NEW YORK (TheStreet) -- If you've been oblivious to changes in the router world, attractive new technology recently hit the market.
But do you stream heavy high-definition video to your living room? If not, you may not need to spring for the latest -- and most expensive -- routers.
A wireless router's job is to share the home's Internet service with every wired and wireless gadget in the house. Bells and whistles will cost extra.

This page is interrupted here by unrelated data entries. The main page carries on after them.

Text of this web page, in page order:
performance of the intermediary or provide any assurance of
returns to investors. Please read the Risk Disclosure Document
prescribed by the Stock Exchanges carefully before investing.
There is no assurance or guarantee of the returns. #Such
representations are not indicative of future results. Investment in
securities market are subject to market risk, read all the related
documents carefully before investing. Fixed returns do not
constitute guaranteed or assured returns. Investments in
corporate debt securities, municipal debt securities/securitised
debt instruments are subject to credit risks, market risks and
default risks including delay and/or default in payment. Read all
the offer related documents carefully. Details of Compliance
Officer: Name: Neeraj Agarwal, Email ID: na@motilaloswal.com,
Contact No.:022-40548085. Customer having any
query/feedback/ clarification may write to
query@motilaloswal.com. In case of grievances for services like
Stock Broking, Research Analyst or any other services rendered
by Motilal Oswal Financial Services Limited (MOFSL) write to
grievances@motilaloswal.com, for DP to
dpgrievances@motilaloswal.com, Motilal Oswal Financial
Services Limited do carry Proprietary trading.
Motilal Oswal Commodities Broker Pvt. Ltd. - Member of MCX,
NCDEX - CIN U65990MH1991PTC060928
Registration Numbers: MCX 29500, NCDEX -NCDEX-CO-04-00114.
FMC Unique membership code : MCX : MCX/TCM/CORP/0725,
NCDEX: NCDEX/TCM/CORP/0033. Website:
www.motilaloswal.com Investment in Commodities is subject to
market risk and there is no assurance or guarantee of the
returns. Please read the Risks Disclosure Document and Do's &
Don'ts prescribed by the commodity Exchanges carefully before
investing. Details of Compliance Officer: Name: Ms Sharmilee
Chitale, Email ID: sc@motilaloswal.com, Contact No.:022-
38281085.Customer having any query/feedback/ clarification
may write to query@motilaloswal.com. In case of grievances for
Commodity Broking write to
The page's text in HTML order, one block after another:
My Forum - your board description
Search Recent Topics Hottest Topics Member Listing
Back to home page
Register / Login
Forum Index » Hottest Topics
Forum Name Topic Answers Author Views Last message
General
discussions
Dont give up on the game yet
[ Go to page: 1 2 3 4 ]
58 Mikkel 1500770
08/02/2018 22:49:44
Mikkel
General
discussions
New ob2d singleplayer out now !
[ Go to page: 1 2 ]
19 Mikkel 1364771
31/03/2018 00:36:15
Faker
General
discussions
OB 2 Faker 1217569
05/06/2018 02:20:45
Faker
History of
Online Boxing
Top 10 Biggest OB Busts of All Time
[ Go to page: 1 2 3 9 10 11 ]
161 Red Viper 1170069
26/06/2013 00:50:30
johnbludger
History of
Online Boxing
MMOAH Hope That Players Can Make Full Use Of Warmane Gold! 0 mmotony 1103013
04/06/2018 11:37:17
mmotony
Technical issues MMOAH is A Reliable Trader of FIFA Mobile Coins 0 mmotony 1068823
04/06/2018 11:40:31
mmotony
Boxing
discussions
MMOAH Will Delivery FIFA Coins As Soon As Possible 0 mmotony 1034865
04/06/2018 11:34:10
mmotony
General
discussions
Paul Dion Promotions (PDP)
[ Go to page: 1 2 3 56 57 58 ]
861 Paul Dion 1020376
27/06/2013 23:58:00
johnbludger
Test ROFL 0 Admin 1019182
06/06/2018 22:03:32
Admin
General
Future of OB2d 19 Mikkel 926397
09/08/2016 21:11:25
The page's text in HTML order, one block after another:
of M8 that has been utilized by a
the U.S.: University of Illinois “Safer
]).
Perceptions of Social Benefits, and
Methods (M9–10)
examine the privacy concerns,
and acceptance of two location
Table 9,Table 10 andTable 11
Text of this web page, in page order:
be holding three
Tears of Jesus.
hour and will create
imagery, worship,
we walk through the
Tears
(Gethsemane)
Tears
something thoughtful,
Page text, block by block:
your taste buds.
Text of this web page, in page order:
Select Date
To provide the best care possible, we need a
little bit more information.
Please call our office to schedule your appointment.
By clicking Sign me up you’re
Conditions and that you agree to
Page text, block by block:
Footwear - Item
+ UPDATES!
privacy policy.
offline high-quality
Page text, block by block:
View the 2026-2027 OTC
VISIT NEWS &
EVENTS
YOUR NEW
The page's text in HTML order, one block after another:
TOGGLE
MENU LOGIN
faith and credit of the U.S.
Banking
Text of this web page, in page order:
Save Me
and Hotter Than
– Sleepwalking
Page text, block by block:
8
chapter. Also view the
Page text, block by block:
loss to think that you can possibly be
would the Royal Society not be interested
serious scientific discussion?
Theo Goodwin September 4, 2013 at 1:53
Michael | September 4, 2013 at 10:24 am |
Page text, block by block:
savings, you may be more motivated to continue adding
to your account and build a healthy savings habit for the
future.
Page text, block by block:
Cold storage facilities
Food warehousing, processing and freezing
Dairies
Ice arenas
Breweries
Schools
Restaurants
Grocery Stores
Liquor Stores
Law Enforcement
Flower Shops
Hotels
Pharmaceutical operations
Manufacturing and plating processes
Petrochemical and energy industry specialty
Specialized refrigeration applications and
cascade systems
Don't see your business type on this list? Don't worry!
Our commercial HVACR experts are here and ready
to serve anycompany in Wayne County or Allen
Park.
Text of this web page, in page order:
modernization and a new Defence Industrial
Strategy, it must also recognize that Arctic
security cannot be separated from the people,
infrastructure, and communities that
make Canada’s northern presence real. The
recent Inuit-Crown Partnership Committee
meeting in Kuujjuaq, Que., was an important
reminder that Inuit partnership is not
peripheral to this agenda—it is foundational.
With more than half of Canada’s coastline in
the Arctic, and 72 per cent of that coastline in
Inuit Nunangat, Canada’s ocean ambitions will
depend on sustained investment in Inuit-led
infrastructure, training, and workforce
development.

The latest technology can be pricey. The newest AC routers, for example, cost at least $150.Sometimes, though, you're just paying extra for a name or reputation. Apple's (AAPL) AirPort Extreme Base Station, which lacks the latest Wi-Fi technology, costs $179. Anything from a simplified setup to the fastest speeds available will cost you. Need to prioritize devices (like a gaming device that can't afford lags)? Don't want to watch a high-def video stream in spurts? Those features will cost a bit extra. But for those who'd rather not spend more than $30 or $50 for a home router, the good news is that features that once cost a premium are included in basic models. Wi-Fi Protected Access II, or WPA2, is still one of the best ways to secure the home network, and it's pretty much standard on all routers (higher-priced ones may offer easier configuration). And don't count out older models. Some of the current best-selling Wireless N routers, which have been out for three years, are a steal, at less than $40. (See this article if you have an older router: "Prolonging the Life of a Wireless Router.") If you're new to routers or your current router just died (see "When the Home's Most Important Internet Device Fails"), the best way to figure out whether you would benefit from splurging is to ask yourself whether you'd use the added features of the higher-priced routers offer: 802.11ac: This is the latest and greatest, promising wireless speeds so fast that streaming high-definition video to your HDTV will be a pleasant -- and watchable -- experience. This wireless-gigabit technology is so new, the engineers working on the technical standard have yet to finalize AC, which is expected in 2013. But manufacturers have already jumped ahead to offer "draft AC" products, and the latest is out this week from Cisco's (CSCO) Linksys division. Don't count out AC's "pending" status if you're in the market for a new router. This happened before with Wi-Fi technologies of G and N. For the most part, those "draft" routers required only software updates. Price of AC routers: $150 and up.